The discovery of crAssphage, the most abundant virus in the human gut virome, appeared particularly striking because the genome was terra incognita, with few homologs detected in other viruses or bacteria, and the virion proteins not identified 4. The present analysis changes this by showing that crAssphage belongs to an expansive phage family that is only distantly related to other known phages and has unusual predicted features, in particular, a previously unknown putative mechanism of RNAP maturation via polyprotein processing. The MCP of these phages, a distinct form of the HK97 class of icosahedral capsid proteins 30, is now confidently predicted and amenable for experiments aimed at direct identification and characterization of the phage. Altogether, homologs with characterized functions have been detected for 53% (48 out of 91) of MetaGeneMark-predicted crAssphage proteins (compared to 26% in the original analysis and 14% in the current RefSeq annotation; Supplementary Table 2).

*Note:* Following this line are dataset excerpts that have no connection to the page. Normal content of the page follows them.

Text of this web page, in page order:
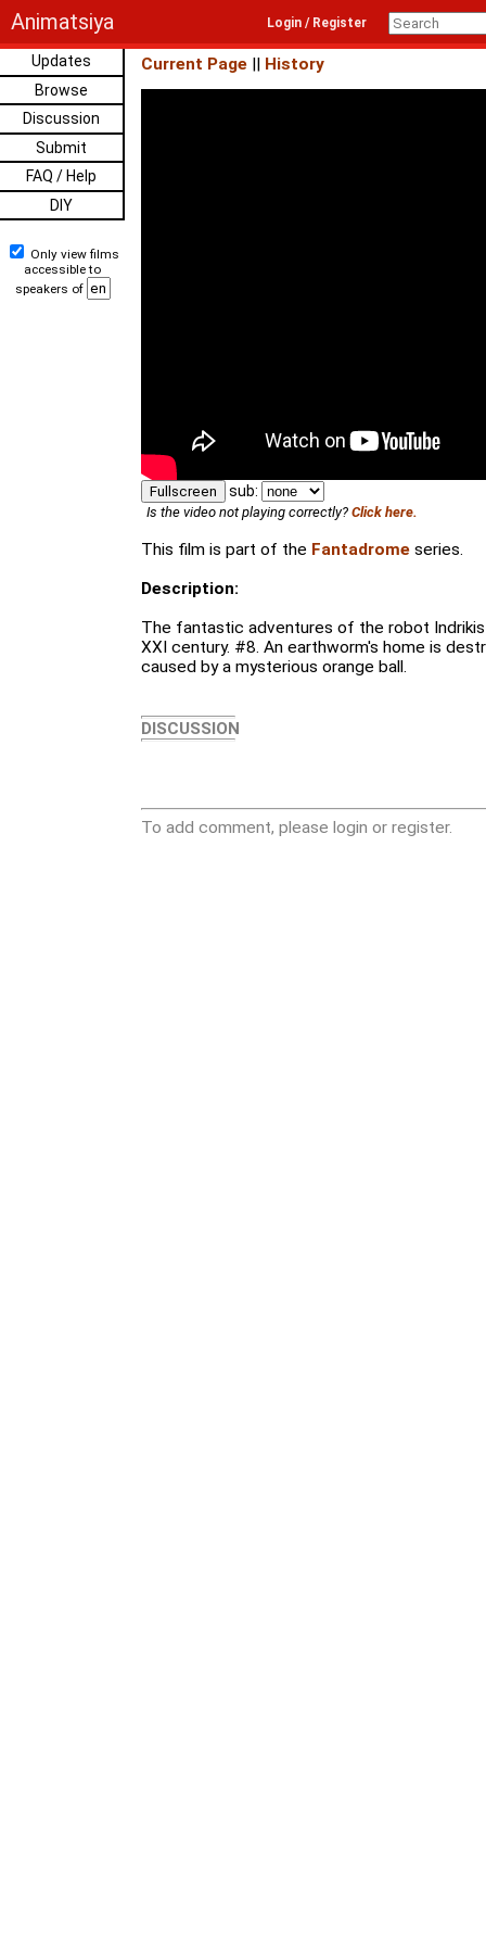
Animatsiya Login / Register
Updates
Browse
Discussion
Submit
FAQ / Help
DIY
Only view films
accessible to
speakers of
Current Page || History
Fullscreen sub:
Is the video not playing correctly? Click here.
This film is part of the Fantadrome series.
Description:
The fantastic adventures of the robot
XXI century. #8. An earthworm's home is
caused by a mysterious orange ball.
DISCUSSION
To add comment, please login or register.
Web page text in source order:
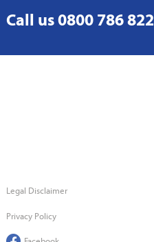
Call us 0800 786 822
Legal Disclaimer
Privacy Policy
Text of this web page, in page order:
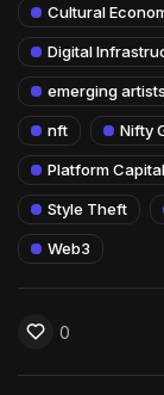
Cultural
Digital
emerging
nft Nifty
Platform
Style Theft
Web3
0
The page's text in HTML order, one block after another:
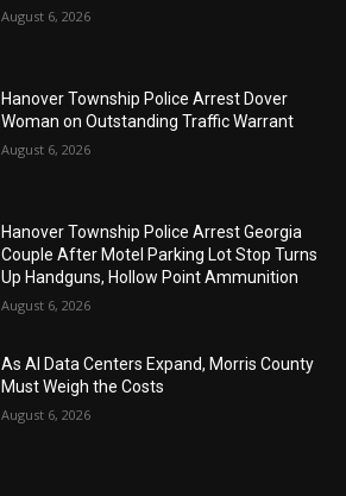
August 6, 2026
Hanover Township Police Arrest Dover
Woman on Outstanding Traffic Warrant
August 6, 2026
Hanover Township Police Arrest Georgia
Couple After Motel Parking Lot Stop Turns
Up Handguns, Hollow Point Ammunition
August 6, 2026
As AI Data Centers Expand, Morris County
Must Weigh the Costs
August 6, 2026
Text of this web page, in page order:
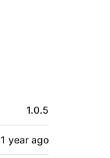
1.0.5
1 year ago
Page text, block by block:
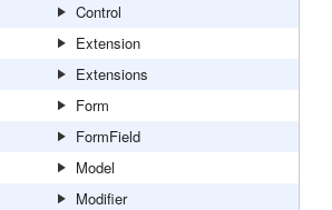
Control
Extension
Extensions
Form
FormField
Model
Modifier
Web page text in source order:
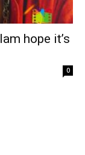
hope it’s
0

The crAss-like family includes at least one additional phage, IAS, that can reach high abundance in the human gut 15. Generally, the crAss-like family appears to be abundant and widespread in diverse habitats, both animal-associated and environmental. Various bacteria of the phylum Bacteroidetes appear to be the primary hosts of crAss-like phages as indicated by the presence of several genes apparently derived from these bacteria including the DNA primase that is ancestral in the family and the BACON domain protein implicated in phage adhesion to mucus that could increase the frequency of the encounters with the host bacteria 31. This virus-host association is supported by CRISPR spacer analysis; in addition to the previously reported imperfect matches to Bacteroides genomes 4, we detected perfect matches of crAssphage sequences to two spacers from Porhyromonas sp. (Supplementary Note 2). It seems likely that crAssphage has a broad host range among the Bacteroidetes, which could contribute to the (near) ubiquity of this phage in humans. For the IAS virus, spacers with partial matches were detected in CRISPR arrays of Prevotella (Supplementary Note 2), again indicating a Bacteroidetes host. Although some of the crAss-like family sequences identified here are assigned to genomes of other bacteria, these assignments could be erroneous (see above), suggesting that the crAss-like virus family is Bacteroidetes-specific. Our results indicate that some of the crAss-like phages are temperate and lysogenize their hosts by integrating into their genomes with the aid of phage-encoded tyrosine integrases. The temperate life style increases the opportunities for recombination with other phages and could account for the \presence of regions with high similarity to otherwise unrelated Bacteroidetes prophages.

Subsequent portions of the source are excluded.